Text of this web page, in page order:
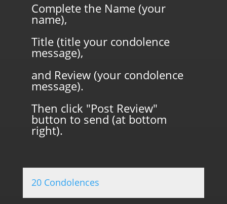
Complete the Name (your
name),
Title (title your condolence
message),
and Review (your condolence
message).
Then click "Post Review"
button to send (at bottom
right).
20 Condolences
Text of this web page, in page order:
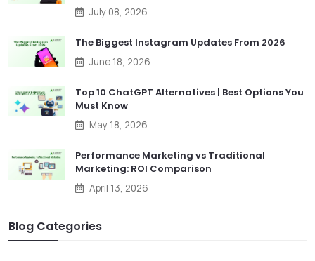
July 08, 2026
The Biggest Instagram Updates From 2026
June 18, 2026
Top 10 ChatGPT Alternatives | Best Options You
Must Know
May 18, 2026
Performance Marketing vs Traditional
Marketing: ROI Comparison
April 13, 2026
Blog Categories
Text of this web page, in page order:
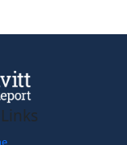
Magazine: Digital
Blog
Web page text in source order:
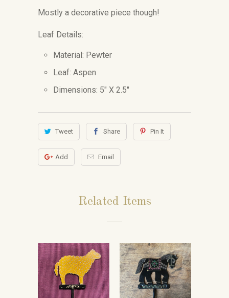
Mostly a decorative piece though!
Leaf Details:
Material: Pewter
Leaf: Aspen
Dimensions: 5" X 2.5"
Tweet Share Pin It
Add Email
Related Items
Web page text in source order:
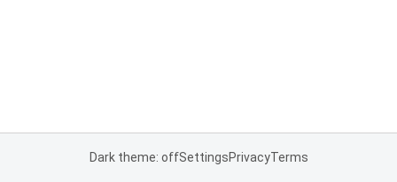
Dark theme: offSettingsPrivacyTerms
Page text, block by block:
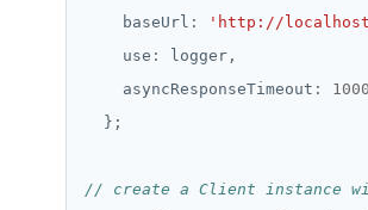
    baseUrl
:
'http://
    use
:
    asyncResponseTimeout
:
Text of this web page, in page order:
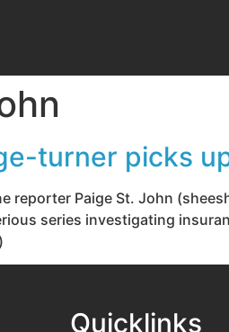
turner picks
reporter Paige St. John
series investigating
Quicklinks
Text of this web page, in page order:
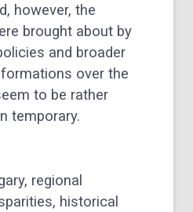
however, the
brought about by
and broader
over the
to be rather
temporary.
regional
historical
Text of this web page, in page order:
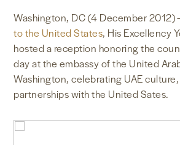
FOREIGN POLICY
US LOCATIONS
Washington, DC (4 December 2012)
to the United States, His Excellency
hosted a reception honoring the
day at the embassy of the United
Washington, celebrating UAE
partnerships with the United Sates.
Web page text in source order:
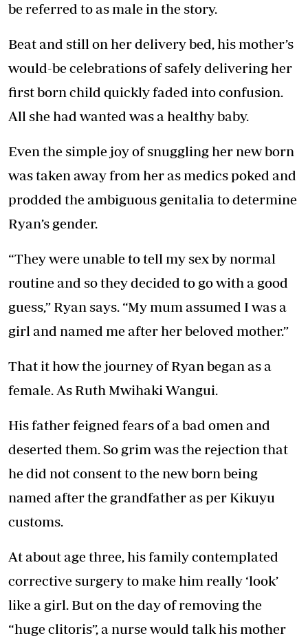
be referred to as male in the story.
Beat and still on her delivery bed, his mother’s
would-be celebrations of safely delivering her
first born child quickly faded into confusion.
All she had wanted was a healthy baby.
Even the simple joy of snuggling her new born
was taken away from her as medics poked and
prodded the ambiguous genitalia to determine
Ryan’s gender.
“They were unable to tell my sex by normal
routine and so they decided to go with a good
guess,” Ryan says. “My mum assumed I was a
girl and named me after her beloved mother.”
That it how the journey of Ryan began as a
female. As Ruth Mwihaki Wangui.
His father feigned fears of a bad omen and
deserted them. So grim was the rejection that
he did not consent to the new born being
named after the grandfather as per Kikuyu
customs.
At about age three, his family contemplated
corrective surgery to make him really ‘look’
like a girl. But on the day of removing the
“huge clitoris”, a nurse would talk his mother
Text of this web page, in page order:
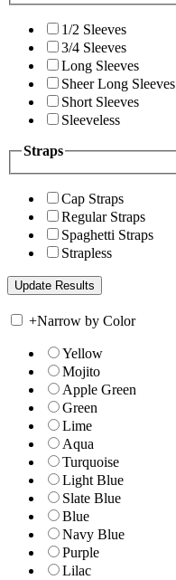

══════════════════════════════

About this exercise: Each entry above must be restated word for word; the pictures stay out of the copy.

Reply to the task:
Text of this web page, in page order:
Complete the Name (your
name),
Title (title your condolence
message),
and Review (your condolence
message).
Then click "Post Review"
button to send (at bottom
right).
20 Condolences
Text of this web page, in page order:
July 08, 2026
The Biggest Instagram Updates From 2026
June 18, 2026
Top 10 ChatGPT Alternatives | Best Options You
Must Know
May 18, 2026
Performance Marketing vs Traditional
Marketing: ROI Comparison
April 13, 2026
Blog Categories
Text of this web page, in page order:
Magazine: Digital
Blog
Web page text in source order:
Mostly a decorative piece though!
Leaf Details:
Material: Pewter
Leaf: Aspen
Dimensions: 5" X 2.5"
Tweet Share Pin It
Add Email
Related Items
Web page text in source order:
Dark theme: offSettingsPrivacyTerms
Page text, block by block:
    baseUrl
:
'http://
    use
:
    asyncResponseTimeout
:
Text of this web page, in page order:
turner picks
reporter Paige St. John
series investigating
Quicklinks
Text of this web page, in page order:
however, the
brought about by
and broader
over the
to be rather
temporary.
regional
historical
Text of this web page, in page order:
FOREIGN POLICY
US LOCATIONS
Washington, DC (4 December 2012)
to the United States, His Excellency
hosted a reception honoring the
day at the embassy of the United
Washington, celebrating UAE
partnerships with the United Sates.
Web page text in source order:
be referred to as male in the story.
Beat and still on her delivery bed, his mother’s
would-be celebrations of safely delivering her
first born child quickly faded into confusion.
All she had wanted was a healthy baby.
Even the simple joy of snuggling her new born
was taken away from her as medics poked and
prodded the ambiguous genitalia to determine
Ryan’s gender.
“They were unable to tell my sex by normal
routine and so they decided to go with a good
guess,” Ryan says. “My mum assumed I was a
girl and named me after her beloved mother.”
That it how the journey of Ryan began as a
female. As Ruth Mwihaki Wangui.
His father feigned fears of a bad omen and
deserted them. So grim was the rejection that
he did not consent to the new born being
named after the grandfather as per Kikuyu
customs.
At about age three, his family contemplated
corrective surgery to make him really ‘look’
like a girl. But on the day of removing the
“huge clitoris”, a nurse would talk his mother
Text of this web page, in page order:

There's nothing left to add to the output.